Sec. 270. In general: Is the obligation quasi contractual ?
Sec. 271. (I) Essential elements of the obligation :
(1) The commission of a tort. Sec. 272. (2) The receipt of a benefit by the tort-feasor. Sec. 273. Same : Must benefit consist of money received ?
Sec. 274. Same: Must benefit consist of something taken from injured party ? Sec. 275. Same : The taking of intangible things.
Sec. 280. Same: Goods used and returned.
Sec. 281. (2) Deceit.
Sec. 282. Same: Inducing void marriage by false representations.
Sec. 285. (4) Abduction of child or servant: Inducing breach of contract. Sec. 286. (5) False imprisonment: Service under compulsion. Sec. 287. (6) Usurpation of office. Sec. 288. (7) Infringement of patent rights.
Sec. 289. (III) The liability of joint tort-feasors.
Sec. 290. (IV) Rights of owners in common.
Sec. 291. (V) Infancy or insanity as a defense or in mitigation.
Sec. 294. (VII) Statute of limitations.
Sec. 295. (VIII) Effect of judgment against one of two tort-feasors.
Sec. 296. (IX) Effect of judgment in favor of one of two tort-feasors.
Sec. 297. (X) Effect of satisfaction by one of two tort-feasors.

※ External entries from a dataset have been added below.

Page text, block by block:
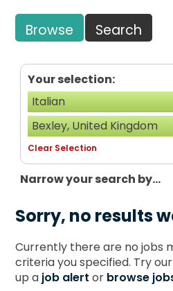
Browse Search
Your selection:
Italian
Bexley, United Kingdom
Clear Selection
Narrow your search by...
Sorry, no results
Currently there are no jobs
criteria you specified. Try
up a job alert or browse
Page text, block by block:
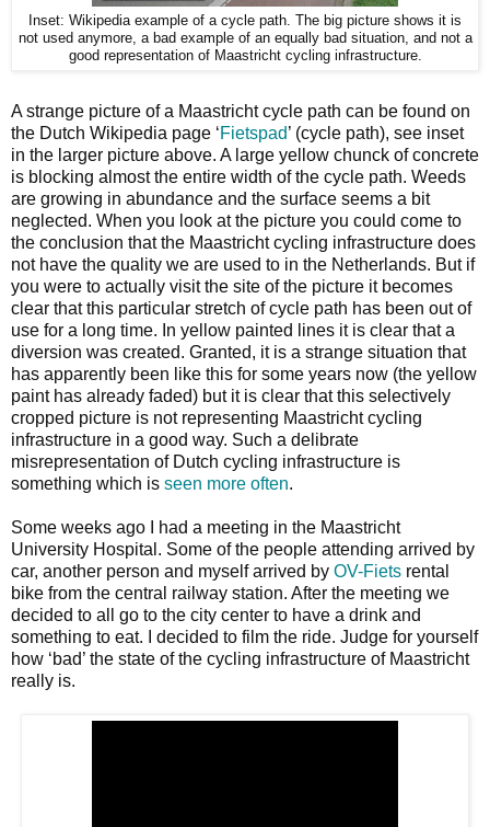
Inset: Wikipedia example of a cycle path. The big picture shows it is
not used anymore, a bad example of an equally bad situation, and not a
good representation of Maastricht cycling infrastructure.
A strange picture of a Maastricht cycle path can be found on
the Dutch Wikipedia page ‘Fietspad’ (cycle path), see inset
in the larger picture above. A large yellow chunck of concrete
is blocking almost the entire width of the cycle path. Weeds
are growing in abundance and the surface seems a bit
neglected. When you look at the picture you could come to
the conclusion that the Maastricht cycling infrastructure does
not have the quality we are used to in the Netherlands. But if
you were to actually visit the site of the picture it becomes
clear that this particular stretch of cycle path has been out of
use for a long time. In yellow painted lines it is clear that a
diversion was created. Granted, it is a strange situation that
has apparently been like this for some years now (the yellow
paint has already faded) but it is clear that this selectively
cropped picture is not representing Maastricht cycling
infrastructure in a good way. Such a delibrate
misrepresentation of Dutch cycling infrastructure is
something which is seen more often.
Some weeks ago I had a meeting in the Maastricht
University Hospital. Some of the people attending arrived by
car, another person and myself arrived by OV-Fiets rental
bike from the central railway station. After the meeting we
decided to all go to the city center to have a drink and
something to eat. I decided to film the ride. Judge for yourself
how ‘bad’ the state of the cycling infrastructure of Maastricht
really is.

Sec. 300. Same: The case of successive converters.
Sec. 270. In general: Is the obligation quasi contractual ? - Upon the commission of a tort an obligation always rests upon the tort-feasor to compensate the person injured for the damage suffered by him. The commission of a tort, however, frequently results not only in damage to the person injured but in a benefit to the tort-feasor. In the case of conversion by the wrongful sale of another's goods, for example, the owner suffers damage to the extent of the value of the goods and the converter is benefited to the extent of the sum realized by the sale. Where-ever there is such an enrichment of the wrongdoer he is clearly under a moral obligation (aside from the obligation to pay damages) to make restitution, either in specie or in value. Although the injured party already had an adequate remedy at law, it is not surprising that the courts came to regard this moral obligation to make restitution as analogous to a debt, and by the familiar device of a fictitious promise, brought it within the reach of the simple and convenient remedy of indebitatus assumpsit.
Is this obligation of the tort-feasor, enforceable in assumpsit, a primary obligation which results from the violation of another primary obligation, i.e. the obligation not to commit a tort? Or is it, like the obligation to pay damages, a secondary obligation arising upon the commission of a tort ? As a matter of legal theory, it seems more reasonable to say that in these cases, as in those in which restitution is allowed as a remedy for the repudiation or substantial breach of a contract (ante, Sec. 260), there is only one primary obligation, and that upon the violation of such primary obligation the person injured may elect to demand damages or restitution. If this is the true view, the topic of the present chapter belongs to the law of torts or of damages. But, as a matter of fact, the obligation to make restitution has been regarded generally as a primary one; and since, if it is primary, it obviously must be quasi contractual, a consideration of the subject in this book will not be out of place.